_Task objective_. Pull each line holding the word "until" from the data.

_Data for the task_.
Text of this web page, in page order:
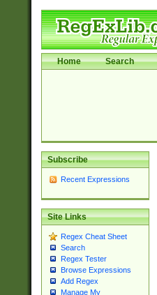
Home Search
Subscribe
Recent Expressions
Site Links
Regex Cheat Sheet
Search
Regex Tester
Browse Expressions
Add Regex
Manage My
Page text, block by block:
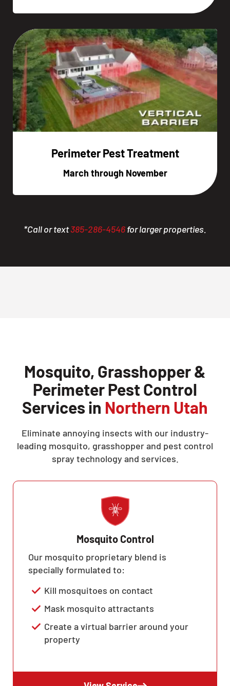
Perimeter Pest Treatment
March through November
*Call or text385-286-4546for larger properties.
Mosquito, Grasshopper &
Perimeter Pest Control
Services in Northern Utah
Eliminate annoying insects with our industry-
leading mosquito, grasshopper and pest control
spray technology and services.
Mosquito Control
Our mosquito proprietary blend is
specially formulated to:
Kill mosquitoes on contact
Mask mosquito attractants
Create a virtual barrier around your
property
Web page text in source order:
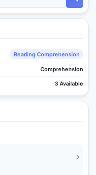
Reading Comprehension
Comprehension
3 Available
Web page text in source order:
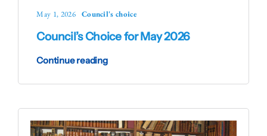
May 1, 2026 Council's choice
Council’s Choice for May 2026
Continue reading
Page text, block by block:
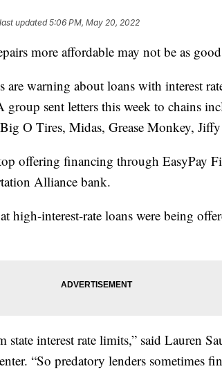
updated5:06 PM, May 20, 2022
more affordable may not be as
are warning about loans with interest
group sent letters this week to chains
O Tires, Midas, Grease Monkey,
offering financing through EasyPay
Alliance bank.
high-interest-rate loans were being
state interest rate limits,” said Lauren
“So predatory lenders sometimes
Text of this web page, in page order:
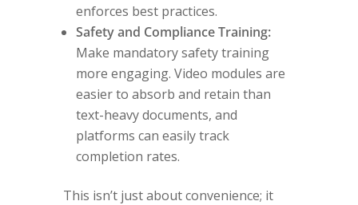
enforces best practices.
Safety and Compliance Training:
Make mandatory safety training
more engaging. Video modules are
easier to absorb and retain than
text-heavy documents, and
platforms can easily track
completion rates.
This isn’t just about convenience; it
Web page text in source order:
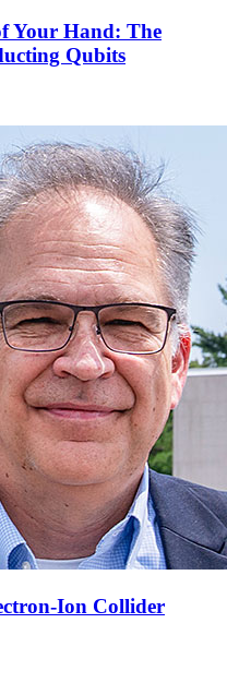
Your Hand: The
Qubits
Ion Collider
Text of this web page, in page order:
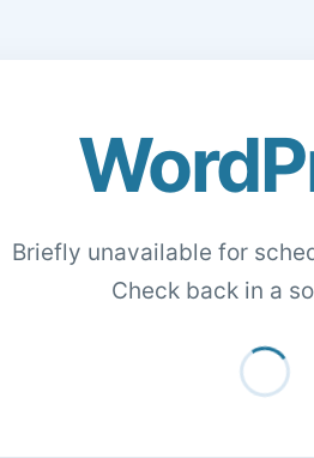
Briefly unavailable for
Check back in a
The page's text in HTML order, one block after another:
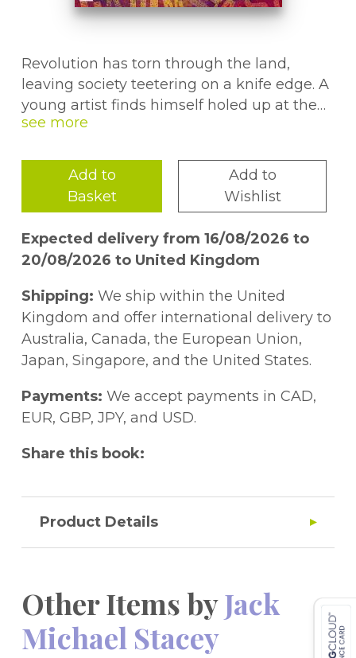
Revolution has torn through the land,
leaving society teetering on a knife edge. A
young artist finds himself holed up at the
City Hotel with his mother, where he must
pile of unpaid hotel bills growing out of
control, the artist has just three days to
produce one hundred artworks before he
and his mother are turned out onto the
street.Forced to face his demons, the artist
struggles to stay on course, and soon finds
he has to consider the very nature of art
and capitalism if he is to succeed in his
task.
Add to
Basket
Add to
Wishlist
Expected delivery from 16/08/2026 to
20/08/2026 to United Kingdom
Shipping: We ship within the United
Kingdom and offer international delivery to
Australia, Canada, the European Union,
Japan, Singapore, and the United States.
Payments: We accept payments in CAD,
EUR, GBP, JPY, and USD.
Share this book:
Product Details
Other Items byJack
Michael Stacey
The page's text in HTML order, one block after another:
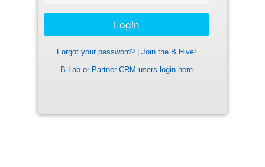
Forgot your password?
Join the B Hive!
B Lab or Partner CRM users login here
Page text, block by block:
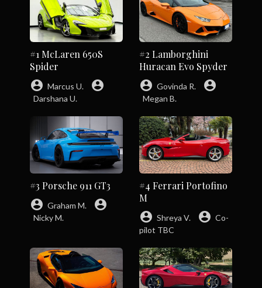
#1 McLaren 650S
Spider
account_circle Marcus U. account_circle
Darshana U.
#2 Lamborghini
Huracan Evo Spyder
account_circle Govinda R. account_circle
Megan B.
#3 Porsche 911 GT3
account_circle Graham M. account_circle
Nicky M.
#4 Ferrari Portofino
M
account_circle Shreya V. account_circle Co-
pilot TBC
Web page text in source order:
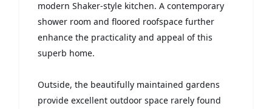
modern Shaker-style kitchen. A contemporary
shower room and floored roofspace further
enhance the practicality and appeal of this
superb home.
Outside, the beautifully maintained gardens
provide excellent outdoor space rarely found
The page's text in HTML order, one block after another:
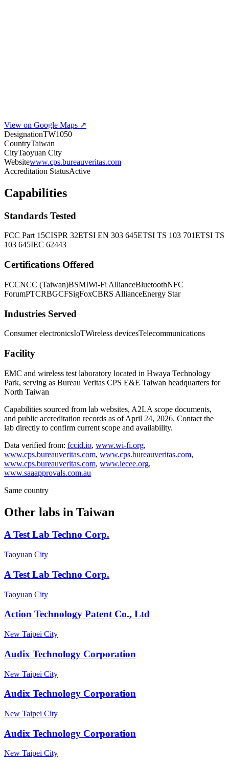
View on Google Maps ↗
DesignationTW1050
CountryTaiwan
CityTaoyuan City
Websitewww.cps.bureauveritas.com
Accreditation StatusActive
Capabilities
Standards Tested
FCC Part 15CISPR 32ETSI EN 303 645ETSI TS 103 701ETSI TS
103 645IEC 62443
Certifications Offered
FCCNCC (Taiwan)BSMIWi-Fi AllianceBluetoothNFC
ForumPTCRBGCFSigFoxCBRS AllianceEnergy Star
Industries Served
Consumer electronicsIoTWireless devicesTelecommunications
Facility
EMC and wireless test laboratory located in Hwaya Technology
Park, serving as Bureau Veritas CPS E&E Taiwan headquarters for
North Taiwan
Capabilities sourced from lab websites, A2LA scope documents,
and public accreditation records as of April 24, 2026. Contact the
lab directly to confirm current scope and availability.
Data verified from: fccid.io, www.wi-fi.org,
www.cps.bureauveritas.com, www.cps.bureauveritas.com,
www.cps.bureauveritas.com, www.iecee.org,
www.saaapprovals.com.au
Same country
Other labs in Taiwan
A Test Lab Techno Corp.
Taoyuan City
A Test Lab Techno Corp.
Taoyuan City
Action Technology Patent Co., Ltd
New Taipei City
Audix Technology Corporation
New Taipei City
Audix Technology Corporation
New Taipei City
Audix Technology Corporation
New Taipei City
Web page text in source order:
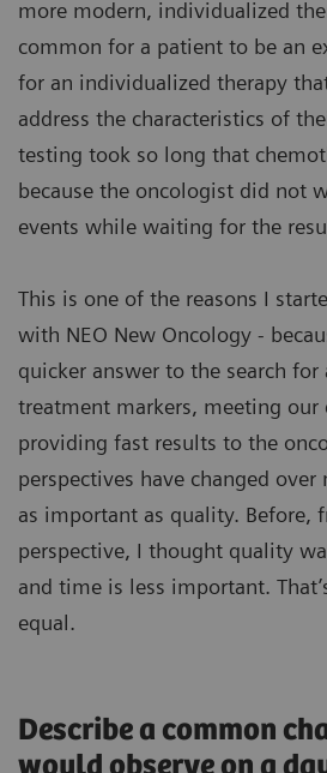
more modern, individualized
common for a patient to be an
for an individualized therapy
address the characteristics of
testing took so long that
because the oncologist did not
events while waiting for the
This is one of the reasons I
with NEO New Oncology -
quicker answer to the search
treatment markers, meeting
providing fast results to the
perspectives have changed over
as important as quality. Before,
perspective, I thought quality
and time is less important.
equal.
Describe a common
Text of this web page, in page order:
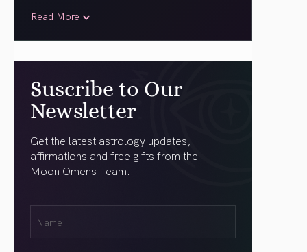
Read More
Suscribe to Our
Newsletter
Get the latest astrology updates,
affirmations and free gifts from the
Moon Omens Team.
(Required)
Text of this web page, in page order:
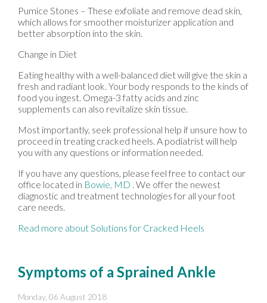
Pumice Stones – These exfoliate and remove dead skin,
which allows for smoother moisturizer application and
better absorption into the skin.
Change in Diet
Eating healthy with a well-balanced diet will give the skin a
fresh and radiant look. Your body responds to the kinds of
food you ingest. Omega-3 fatty acids and zinc
supplements can also revitalize skin tissue.
Most importantly, seek professional help if unsure how to
proceed in treating cracked heels. A podiatrist will help
you with any questions or information needed.
If you have any questions, please feel free to contact our
office located in Bowie, MD . We offer the newest
diagnostic and treatment technologies for all your foot
care needs.
Read more about Solutions for Cracked Heels
Symptoms of a Sprained Ankle
Monday, 06 August 2018
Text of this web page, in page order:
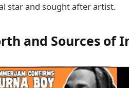
star and sought after artist.
and Sources of
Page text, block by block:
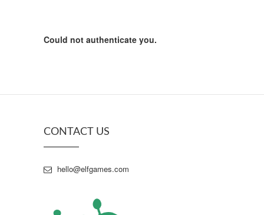
Could not authenticate you.
CONTACT US
hello@elfgames.com
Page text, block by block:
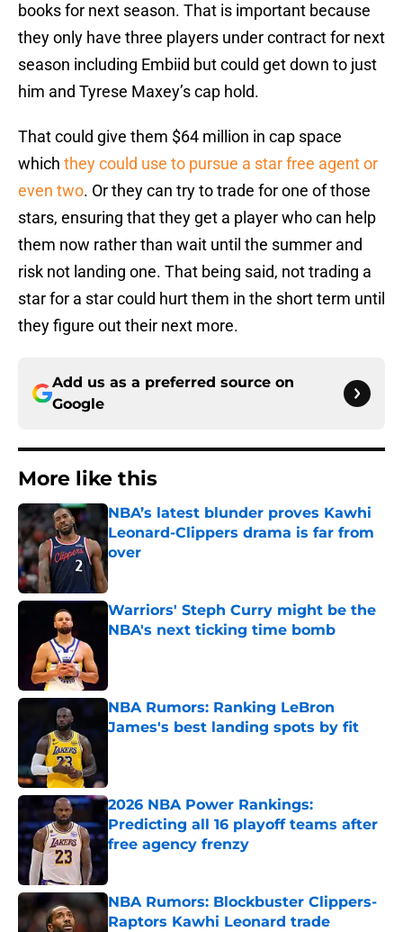
books for next season. That is important because
they only have three players under contract for next
season including Embiid but could get down to just
him and Tyrese Maxey’s cap hold.
That could give them $64 million in cap space
which they could use to pursue a star free agent or
even two. Or they can try to trade for one of those
stars, ensuring that they get a player who can help
them now rather than wait until the summer and
risk not landing one. That being said, not trading a
star for a star could hurt them in the short term until
they figure out their next more.
Add us as a preferred source on
Google
More like this
NBA’s latest blunder proves Kawhi
Leonard-Clippers drama is far from
over
Warriors' Steph Curry might be the
NBA's next ticking time bomb
NBA Rumors: Ranking LeBron
James's best landing spots by fit
2026 NBA Power Rankings:
Predicting all 16 playoff teams after
free agency frenzy
NBA Rumors: Blockbuster Clippers-
Raptors Kawhi Leonard trade
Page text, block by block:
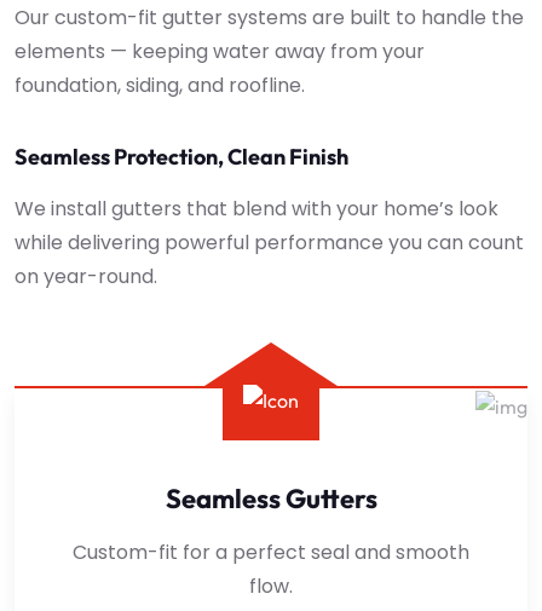
Our custom-fit gutter systems are built to handle the
elements — keeping water away from your
foundation, siding, and roofline.
Seamless Protection, Clean Finish
We install gutters that blend with your home’s look
while delivering powerful performance you can count
on year-round.
Seamless Gutters
Custom-fit for a perfect seal and smooth
flow.
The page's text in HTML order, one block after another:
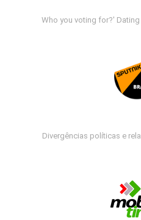
Who you voting for?'
Divergências políticas e
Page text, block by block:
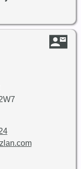
contact_mail
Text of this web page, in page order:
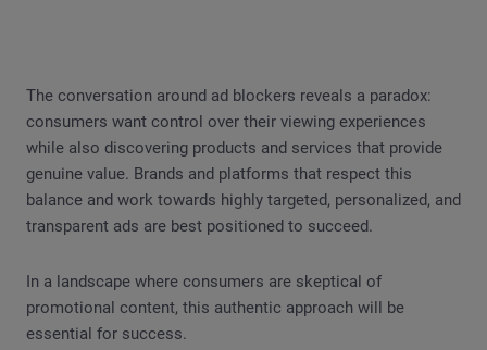
The conversation around ad blockers reveals a paradox:
consumers want control over their viewing experiences
while also discovering products and services that provide
genuine value. Brands and platforms that respect this
balance and work towards highly targeted, personalized, and
transparent ads are best positioned to succeed.
In a landscape where consumers are skeptical of
promotional content, this authentic approach will be
essential for success.
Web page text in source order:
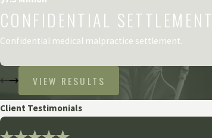
CONFIDENTIAL SETTLEMENT
Confidential medical malpractice settlement.
VIEW RESULTS
Client Testimonials
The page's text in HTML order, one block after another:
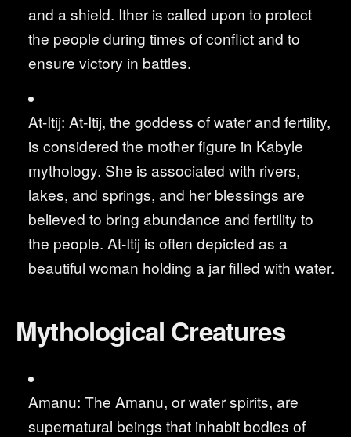
and a shield. Ither is called upon to protect
the people during times of conflict and to
ensure victory in battles.
At-Itij: At-Itij, the goddess of water and fertility,
is considered the mother figure in Kabyle
mythology. She is associated with rivers,
lakes, and springs, and her blessings are
believed to bring abundance and fertility to
the people. At-Itij is often depicted as a
beautiful woman holding a jar filled with water.
Mythological Creatures
Amanu: The Amanu, or water spirits, are
supernatural beings that inhabit bodies of
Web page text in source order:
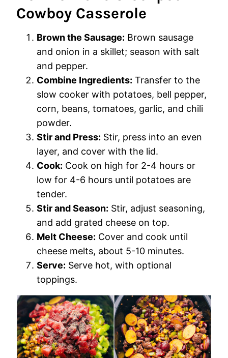
Cowboy Casserole
Brown the Sausage: Brown sausage
and onion in a skillet; season with salt
and pepper.
Combine Ingredients: Transfer to the
slow cooker with potatoes, bell pepper,
corn, beans, tomatoes, garlic, and chili
powder.
Stir and Press: Stir, press into an even
layer, and cover with the lid.
Cook: Cook on high for 2-4 hours or
low for 4-6 hours until potatoes are
tender.
Stir and Season: Stir, adjust seasoning,
and add grated cheese on top.
Melt Cheese: Cover and cook until
cheese melts, about 5-10 minutes.
Serve: Serve hot, with optional
toppings.
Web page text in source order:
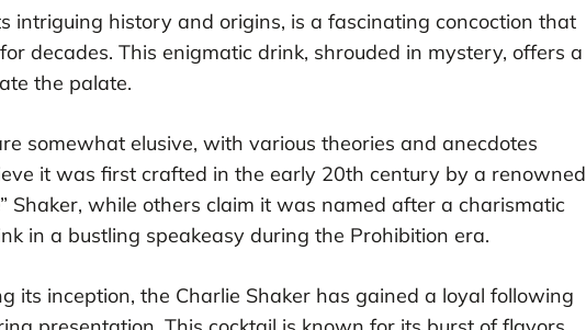
intriguing history and origins, is a fascinating concoction that
decades. This enigmatic drink, shrouded in mystery, offers a
the palate.
somewhat elusive, with various theories and anecdotes
it was first crafted in the early 20th century by a renowned
Shaker, while others claim it was named after a charismatic
in a bustling speakeasy during the Prohibition era.
its inception, the Charlie Shaker has gained a loyal following
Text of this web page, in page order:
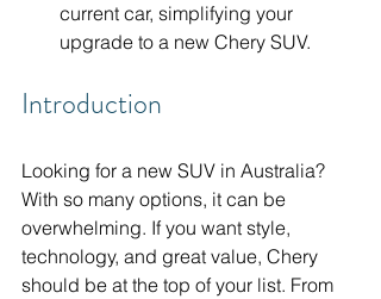
current car, simplifying your
upgrade to a new Chery SUV.
Introduction
Looking for a new SUV in Australia?
With so many options, it can be
overwhelming. If you want style,
technology, and great value, Chery
should be at the top of your list. From
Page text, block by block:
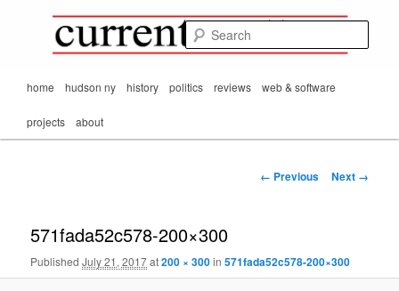
Mark Orton's
CurrentMatters
passing scene from
Mr. Wonderful's World
Mainhome hudson ny history politics reviews web & software
projects about
Image
← Previous Next →
571fada52c578-200×300
PublishedJuly 21, 2017at200 × 300in571fada52c578-200×300
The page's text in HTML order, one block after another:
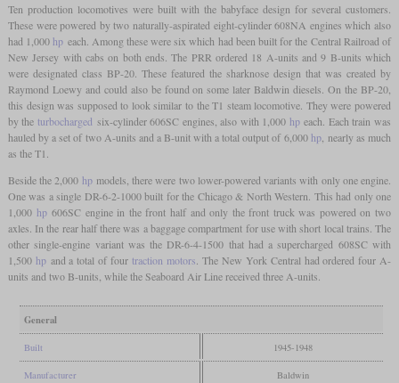
Ten production locomotives were built with the babyface design for several customers.
These were powered by two naturally-aspirated eight-cylinder 608NA engines which also
had 1,000 hp each. Among these were six which had been built for the Central Railroad of
New Jersey with cabs on both ends. The PRR ordered 18 A-units and 9 B-units which
were designated class BP-20. These featured the sharknose design that was created by
Raymond Loewy and could also be found on some later Baldwin diesels. On the BP-20,
this design was supposed to look similar to the T1 steam locomotive. They were powered
by theturbocharged six-cylinder 606SC engines, also with 1,000 hpeach. Each train was
hauled by a set of two A-units and a B-unit with a total output of 6,000 hp, nearly as much
as the T1.
Beside the 2,000 hpmodels, there were two lower-powered variants with only one engine.
One was a single DR-6-2-1000 built for the Chicago & North Western. This had only one
1,000 hp606SC engine in the front half and only the front truck was powered on two
axles. In the rear half there was a baggage compartment for use with short local trains. The
other single-engine variant was the DR-6-4-1500 that had a supercharged 608SC with
1,500 hpand a total of four traction motors . The New York Central had ordered four A-
units and two B-units, while the Seaboard Air Line received three A-units.
General
Built 1945-1948
Manufacturer Baldwin
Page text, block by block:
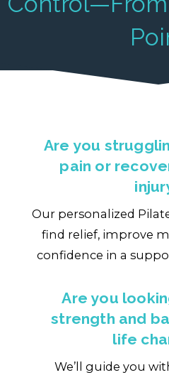
Are you
pain or
Our personalized
find relief, improve
confidence in a
Are you
strength and
life
We’ll guide you
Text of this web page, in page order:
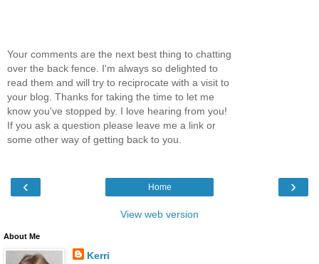
Your comments are the next best thing to chatting
over the back fence. I'm always so delighted to
read them and will try to reciprocate with a visit to
your blog. Thanks for taking the time to let me
know you've stopped by. I love hearing from you!
If you ask a question please leave me a link or
some other way of getting back to you.
‹ ›
Home
View web version
About Me
Kerri
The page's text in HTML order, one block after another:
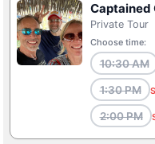
Captained
Private Tour
Choose time:
10:30 AM
1:30 PM
2:00 PM
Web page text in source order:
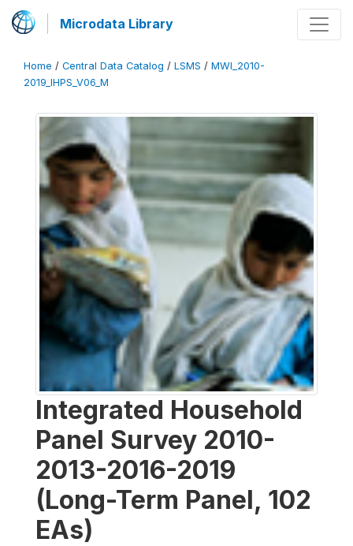
Microdata Library
Home / Central Data Catalog / LSMS / MWI_2010-
2019_IHPS_V06_M
Integrated Household
Panel Survey 2010-
2013-2016-2019
(Long-Term Panel, 102
EAs)
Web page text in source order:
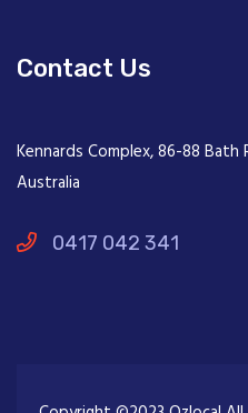
Contact Us
Kennards Complex, 86-88 Bath
Australia
0417 042 341
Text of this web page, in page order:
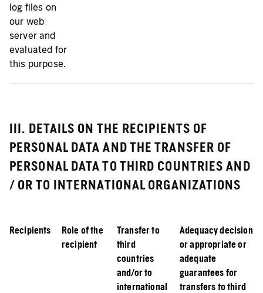
log files on
our web
server and
evaluated for
this purpose.
III. DETAILS ON THE RECIPIENTS OF
PERSONAL DATA AND THE TRANSFER OF
PERSONAL DATA TO THIRD COUNTRIES AND
/ OR TO INTERNATIONAL ORGANIZATIONS
Recipients
Role of the
recipient
Transfer to
third
countries
and/or to
international
Adequacy decision
or appropriate or
adequate
guarantees for
transfers to third
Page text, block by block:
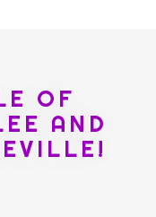
OF
AND

_Written answer_.
them now rather than wait until the summer and
star for a star could hurt them in the short term until
low for 4-6 hours until potatoes are
Melt Cheese: Cover and cook until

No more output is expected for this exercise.